■ **Requirement**: Before copying, set the images aside; then transcribe every entry below exactly.

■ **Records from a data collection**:
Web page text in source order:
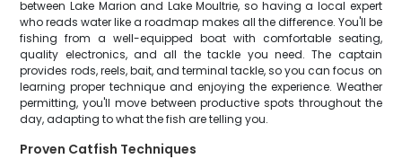
between Lake Marion and Lake Moultrie, so having a local expert
who reads water like a roadmap makes all the difference. You'll be
fishing from a well-equipped boat with comfortable seating,
quality electronics, and all the tackle you need. The captain
provides rods, reels, bait, and terminal tackle, so you can focus on
learning proper technique and enjoying the experience. Weather
permitting, you'll move between productive spots throughout the
day, adapting to what the fish are telling you.
Proven Catfish Techniques
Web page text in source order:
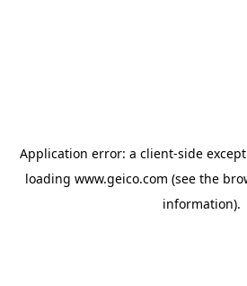
Application error: a client-side
loading www.geico.com (see the
information).
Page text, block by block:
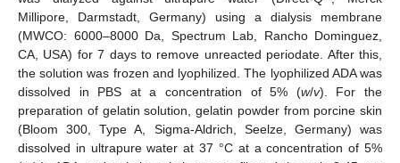
Millipore, Darmstadt, Germany) using a dialysis membrane
(MWCO: 6000–8000 Da, Spectrum Lab, Rancho Dominguez,
CA, USA) for 7 days to remove unreacted periodate. After this,
the solution was frozen and lyophilized. The lyophilized ADA was
dissolved in PBS at a concentration of 5% (w/v). For the
preparation of gelatin solution, gelatin powder from porcine skin
(Bloom 300, Type A, Sigma-Aldrich, Seelze, Germany) was
dissolved in ultrapure water at 37 °C at a concentration of 5%
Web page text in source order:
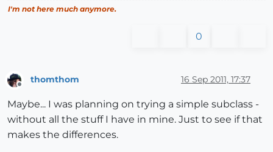
I'm not here much anymore.
0
thomthom 16 Sep 2011, 17:37
Maybe... I was planning on trying a simple subclass -
without all the stuff I have in mine. Just to see if that
makes the differences.
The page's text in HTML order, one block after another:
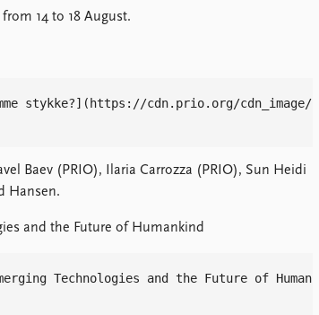
14 to 18 August.
stykke?](https://cdn.prio.org/
Baev (PRIO), Ilaria Carrozza (PRIO), Sun Heidi
Hansen.
and the Future of Humankind
Technologies and the Future of
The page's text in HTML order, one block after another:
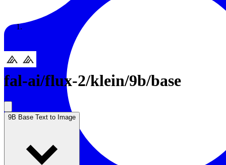
Enterprise
fal-ai/flux-2/klein/9b/base
9B Base Text to Image
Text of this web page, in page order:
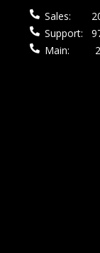
Sales:
Support:
Main:
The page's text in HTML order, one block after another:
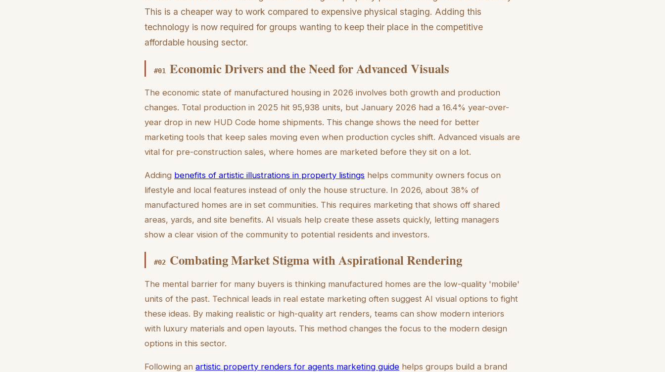
This is a cheaper way to work compared to expensive physical staging. Adding this
technology is now required for groups wanting to keep their place in the competitive
affordable housing sector.
#01 Economic Drivers and the Need for Advanced Visuals
The economic state of manufactured housing in 2026 involves both growth and production
changes. Total production in 2025 hit 95,938 units, but January 2026 had a 16.4% year-over-
year drop in new HUD Code home shipments. This change shows the need for better
marketing tools that keep sales moving even when production cycles shift. Advanced visuals are
vital for pre-construction sales, where homes are marketed before they sit on a lot.
Adding benefits of artistic illustrations in property listings helps community owners focus on
lifestyle and local features instead of only the house structure. In 2026, about 38% of
manufactured homes are in set communities. This requires marketing that shows off shared
areas, yards, and site benefits. AI visuals help create these assets quickly, letting managers
show a clear vision of the community to potential residents and investors.
#02 Combating Market Stigma with Aspirational Rendering
The mental barrier for many buyers is thinking manufactured homes are the low-quality 'mobile'
units of the past. Technical leads in real estate marketing often suggest AI visual options to fight
these ideas. By making realistic or high-quality art renders, teams can show modern interiors
with luxury materials and open layouts. This method changes the focus to the modern design
options in this sector.
Following an artistic property renders for agents marketing guide helps groups build a brand
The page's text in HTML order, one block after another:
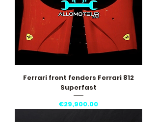
Ferrari front fenders Ferrari 812
Superfast
Price
€29,900.00
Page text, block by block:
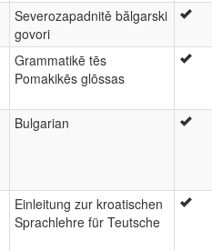
Severozapadnitě bălgarski
govori
Grammatikē tēs
Pomakikēs glōssas
Bulgarian
Einleitung zur kroatischen
Sprachlehre für Teutsche
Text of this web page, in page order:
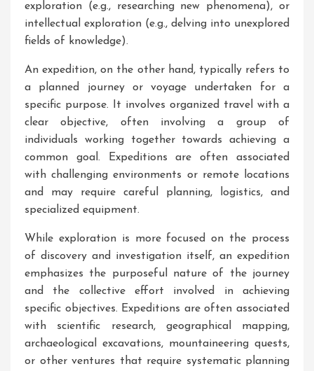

■ **Written reply**:
Web page text in source order:
between Lake Marion and Lake Moultrie, so having a local expert
who reads water like a roadmap makes all the difference. You'll be
fishing from a well-equipped boat with comfortable seating,
quality electronics, and all the tackle you need. The captain
provides rods, reels, bait, and terminal tackle, so you can focus on
learning proper technique and enjoying the experience. Weather
permitting, you'll move between productive spots throughout the
day, adapting to what the fish are telling you.
Proven Catfish Techniques
Web page text in source order:
Application error: a client-side
loading www.geico.com (see the
information).
Page text, block by block:
Millipore, Darmstadt, Germany) using a dialysis membrane
(MWCO: 6000–8000 Da, Spectrum Lab, Rancho Dominguez,
CA, USA) for 7 days to remove unreacted periodate. After this,
the solution was frozen and lyophilized. The lyophilized ADA was
dissolved in PBS at a concentration of 5% (w/v). For the
preparation of gelatin solution, gelatin powder from porcine skin
(Bloom 300, Type A, Sigma-Aldrich, Seelze, Germany) was
dissolved in ultrapure water at 37 °C at a concentration of 5%
Web page text in source order:
I'm not here much anymore.
0
thomthom 16 Sep 2011, 17:37
Maybe... I was planning on trying a simple subclass -
without all the stuff I have in mine. Just to see if that
makes the differences.
The page's text in HTML order, one block after another:
14 to 18 August.
stykke?](https://cdn.prio.org/
Baev (PRIO), Ilaria Carrozza (PRIO), Sun Heidi
Hansen.
and the Future of Humankind
Technologies and the Future of
The page's text in HTML order, one block after another:
Enterprise
fal-ai/flux-2/klein/9b/base
9B Base Text to Image
Text of this web page, in page order:
Sales:
Support:
Main:
The page's text in HTML order, one block after another:
This is a cheaper way to work compared to expensive physical staging. Adding this
technology is now required for groups wanting to keep their place in the competitive
affordable housing sector.
#01 Economic Drivers and the Need for Advanced Visuals
The economic state of manufactured housing in 2026 involves both growth and production
changes. Total production in 2025 hit 95,938 units, but January 2026 had a 16.4% year-over-
year drop in new HUD Code home shipments. This change shows the need for better
marketing tools that keep sales moving even when production cycles shift. Advanced visuals are
vital for pre-construction sales, where homes are marketed before they sit on a lot.
Adding benefits of artistic illustrations in property listings helps community owners focus on
lifestyle and local features instead of only the house structure. In 2026, about 38% of
manufactured homes are in set communities. This requires marketing that shows off shared
areas, yards, and site benefits. AI visuals help create these assets quickly, letting managers
show a clear vision of the community to potential residents and investors.
#02 Combating Market Stigma with Aspirational Rendering
The mental barrier for many buyers is thinking manufactured homes are the low-quality 'mobile'
units of the past. Technical leads in real estate marketing often suggest AI visual options to fight
these ideas. By making realistic or high-quality art renders, teams can show modern interiors
with luxury materials and open layouts. This method changes the focus to the modern design
options in this sector.
Following an artistic property renders for agents marketing guide helps groups build a brand
The page's text in HTML order, one block after another:
Ferrari front fenders Ferrari 812
Superfast
Price
€29,900.00
Page text, block by block:
Severozapadnitě bălgarski
govori
Grammatikē tēs
Pomakikēs glōssas
Bulgarian
Einleitung zur kroatischen
Sprachlehre für Teutsche
Text of this web page, in page order:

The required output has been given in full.